前漢武帝の治世の末期、巫蠱の疑いにより、公主【こうしゅ。天子の娘】・駙馬【ふば。天子の娘婿】とその子供達、さらには皇太子とその子供達までもが命を落とすという悲劇があった。それ自体は全くの冤罪だったのだが、ひとたびその疑いをかけられただけで、皇帝の血縁者であってもその罪は死に値したというのであるから、赤の他人である皇后となれば、その末路は言うまでもなかろう。
光和元(178)年十月、宋皇后は廃位され、一族はことごとく誅殺された。廃された皇后自身は暴室に送られ、ほどなく憂いの為に亡くなったという。隠密裏に殺害されたと考えても良いだろう。
かつて自分の正婦であった宋氏の死に対し、皇帝が何か語ったという記録は残っていない。

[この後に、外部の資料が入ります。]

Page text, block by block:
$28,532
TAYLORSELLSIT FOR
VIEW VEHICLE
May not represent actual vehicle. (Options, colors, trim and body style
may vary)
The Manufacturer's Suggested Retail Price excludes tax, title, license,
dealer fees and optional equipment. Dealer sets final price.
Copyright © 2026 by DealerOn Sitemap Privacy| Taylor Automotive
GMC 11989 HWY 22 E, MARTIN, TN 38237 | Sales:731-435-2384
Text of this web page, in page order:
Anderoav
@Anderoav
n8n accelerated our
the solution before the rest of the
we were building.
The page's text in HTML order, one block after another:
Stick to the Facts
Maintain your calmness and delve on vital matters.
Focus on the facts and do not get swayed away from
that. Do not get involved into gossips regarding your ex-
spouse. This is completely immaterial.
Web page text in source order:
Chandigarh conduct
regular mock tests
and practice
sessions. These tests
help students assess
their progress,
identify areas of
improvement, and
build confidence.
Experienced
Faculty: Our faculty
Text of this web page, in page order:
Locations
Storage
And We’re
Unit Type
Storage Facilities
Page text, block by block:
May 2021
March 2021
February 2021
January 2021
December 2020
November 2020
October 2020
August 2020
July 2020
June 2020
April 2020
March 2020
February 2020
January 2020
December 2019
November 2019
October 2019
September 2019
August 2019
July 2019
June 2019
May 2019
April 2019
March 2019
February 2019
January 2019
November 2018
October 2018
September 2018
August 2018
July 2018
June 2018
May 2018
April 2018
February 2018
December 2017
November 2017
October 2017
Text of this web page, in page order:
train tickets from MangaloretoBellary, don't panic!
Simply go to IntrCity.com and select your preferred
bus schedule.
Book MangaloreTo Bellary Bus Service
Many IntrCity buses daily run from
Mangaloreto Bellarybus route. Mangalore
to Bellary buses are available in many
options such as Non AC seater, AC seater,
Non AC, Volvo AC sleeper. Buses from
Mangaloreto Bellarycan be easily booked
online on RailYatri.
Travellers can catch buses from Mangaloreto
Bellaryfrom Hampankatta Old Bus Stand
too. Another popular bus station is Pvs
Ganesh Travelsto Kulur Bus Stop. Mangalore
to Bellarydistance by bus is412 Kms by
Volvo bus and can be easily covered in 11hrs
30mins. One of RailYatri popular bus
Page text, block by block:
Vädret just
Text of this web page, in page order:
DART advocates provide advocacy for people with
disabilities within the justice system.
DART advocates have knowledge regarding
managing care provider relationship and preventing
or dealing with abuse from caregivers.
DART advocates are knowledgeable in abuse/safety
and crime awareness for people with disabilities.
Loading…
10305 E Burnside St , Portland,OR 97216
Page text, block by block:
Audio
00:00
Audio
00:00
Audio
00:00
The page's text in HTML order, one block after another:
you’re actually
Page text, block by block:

こうして、王甫は自らの憂いとなる宋氏を滅ぼした。皇后を廃位させる程の実力を持っているのであるから、もはや王甫に敵なしかというところであったが…そうはいかなかった。

112 名前:左平(仮名) :2004/02/22(日) 21:29
五十六、

今回の皇后廃位は、皇帝は自分の意思によると思っているであろうが、王甫の差し金によるという事は公然の事実であった。それは、王甫の実力を知らしめる事になる一方で、敵を増やす事にもつながった。なにしろ、彼だけではなく、養子の王萌・王吉もまた、要職にあって権勢を振るう一方で、あちこちに敵をつくっていたのであるから。
史書によると、二十歳そこそこで沛国の相となった王吉は、性残忍であり、在任期間五年でおよそ一万余りの人を殺したという。沛は漢高祖・劉邦の故郷にして大国であったから、人口も多くそれだけ犯罪も多かったろうが、この数は異常である。当然、多くの無辜の民が殺戮されたであろうから、それだけ人々の恨みを買っていたはずである。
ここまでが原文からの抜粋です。